## PROMPT
When you write out the listing, keep each word exactly as it stands but include none of its images.

=== Section Start ===

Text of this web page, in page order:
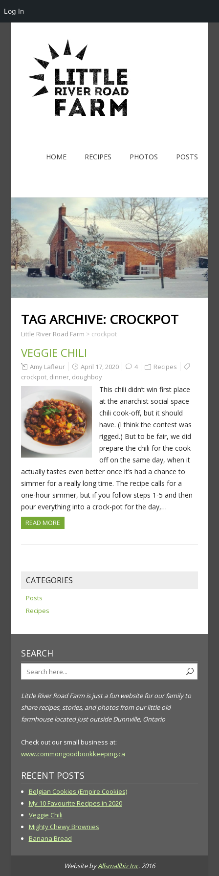
HOME RECIPES PHOTOS POSTS
TAG ARCHIVE: CROCKPOT
Little River Road Farm > crockpot
VEGGIE CHILI
Amy Lafleur April 17, 2020 4
Recipes
crockpot, dinner, doughboy
This chili didn’t win first place
at the anarchist social space
chili cook-off, but it should
have. (I think the contest was
rigged.) But to be fair, we did
prepare the chili for the cook-
off on the same day, when it
actually tastes even better once it’s had a chance to
simmer for a really long time. The recipe calls for a
one-hour simmer, but if you follow steps 1-5 and then
pour everything into a crock-pot for the day,…
READ MORE
CATEGORIES
Posts
Recipes
SEARCH
Little River Road Farm is just a fun website for our family to
share recipes, stories, and photos from our little old
farmhouse located just outside Dunnville, Ontario
Check out our small business at:
www.commongoodbookkeeping.ca
RECENT POSTS
Belgian Cookies (Empire Cookies)
My 10 Favourite Recipes in 2020
Veggie Chili
Mighty Chewy Brownies
Banana Bread
Website byAllsmallbiz Inc. 2016
Log In

=== Section End ===

## REPLY
Text of this web page, in page order:
HOME RECIPES PHOTOS POSTS
TAG ARCHIVE: CROCKPOT
Little River Road Farm > crockpot
VEGGIE CHILI
Amy Lafleur April 17, 2020 4
Recipes
crockpot, dinner, doughboy
This chili didn’t win first place
at the anarchist social space
chili cook-off, but it should
have. (I think the contest was
rigged.) But to be fair, we did
prepare the chili for the cook-
off on the same day, when it
actually tastes even better once it’s had a chance to
simmer for a really long time. The recipe calls for a
one-hour simmer, but if you follow steps 1-5 and then
pour everything into a crock-pot for the day,…
READ MORE
CATEGORIES
Posts
Recipes
SEARCH
Little River Road Farm is just a fun website for our family to
share recipes, stories, and photos from our little old
farmhouse located just outside Dunnville, Ontario
Check out our small business at:
www.commongoodbookkeeping.ca
RECENT POSTS
Belgian Cookies (Empire Cookies)
My 10 Favourite Recipes in 2020
Veggie Chili
Mighty Chewy Brownies
Banana Bread
Website byAllsmallbiz Inc. 2016
Log In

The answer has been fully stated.